Wednesday, May 27, 2015

The Internet is Not the Answer by Andrew Keen

We live in a world where anyone with a computer can have a platform for their opinion, start a business or download any type of media that they're interest in, often at low or no-cost. But what have been the consequences to people left out of the internet boom? And what lessons can we learn now that the internet has become so tightly integrated into all of our lives? Andrew Keen, the Christopher Hitchens of technology writing, uses his new book The Internet is Not the Answer to act the contrarian to today's full-speed ahead approach to the internet and to ask the important questions that often get pushed aside in our quest for the newest cool thing or the next Google.

The book's backdrop is San Francisco and Silicon Valley, which Keen observes have become increasingly divided been haves, who attend exclusive clubs that claim to cater to all types, and have-nots who live on the streets in front. What concerns Keen beyond the destruction of the middle class that has accompanied the internet economy, as jobs have simply vanished (with desolate Rochester, New York, the home of the dead film industry provided as an example), is the fact that internet "gurus" and their acolytes keep preaching job creation and freedom when evidence points to the demolition of entire industries. While the early history of the internet is based philosophically around a sharing economy, Amazon has accumulated enough power to put retailers out of business and to run modern sweatshops. Meanwhile, Uber is one of the hottest businesses around, and while it has created some jobs it has also put traditional taxi drivers out of work. And what will be the effect when driverless cars appear on the landscape? And are jobs really being created when a successful company like Instagram gets purchased by Facebook for a billion dollars when it has only thirteen full-time employees?

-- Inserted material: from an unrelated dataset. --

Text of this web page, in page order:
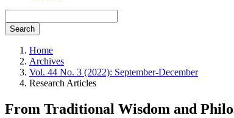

Keen also ponders the new narcissism of the Facebook/Instagram internet "selfie" existence, in which we all become celebrities in our own minds to a small circle of likeminded friends. Paired with a world where online journalism is defined by the self-publishing of Huffington Post while professional newspaper reporting is seemingly slipping into extinction, we have to wonder whether the internet that was supposed to open our world has actually trapped us in boxes in which the only opinions that matter to us are ones that mirror our own and we cease to exist if we are not sharing our faces and location with our friends. Our online lives themselves are becoming commodities for companies offering free services and between our willingness to share everything and a world where the government can potentially track our every online and physical movement, perhaps it's time to take a step back and consider how connected we actually want to be.

Keen even tackles the current "maker" craze, wondering whether the potential for people to create goods in their own homes is just a repeat of previous empty promises of every musician being able to have an equal platform on the internet, when the current situation of music streaming that pays artists almost nothing is much more complicated than originally envisioned. Could 3-D printing mean the end of sweatshops, as fabrics become easy to create in the home, or the end of an industry, displacing thousands of workers? Obviously the answers are not simple but at least someone is asking the questions. However, as the title of the book states, the internet itself is not the answer to anything.

Often The Internet is Not the Answer comes off as a humorless screed but that does not diminish the importance of Keen's writing. As a parent, I have often found myself wondering if the current enthusiasm in STEM education needs to be accompanied by an equal reemphasis of philosophy, ethics and critical thinking, and this book does nothing to change my opinion. In the meantime, this book will certainly get you thinking about the potential societal impact of the next Amazon purchase or Uber ride.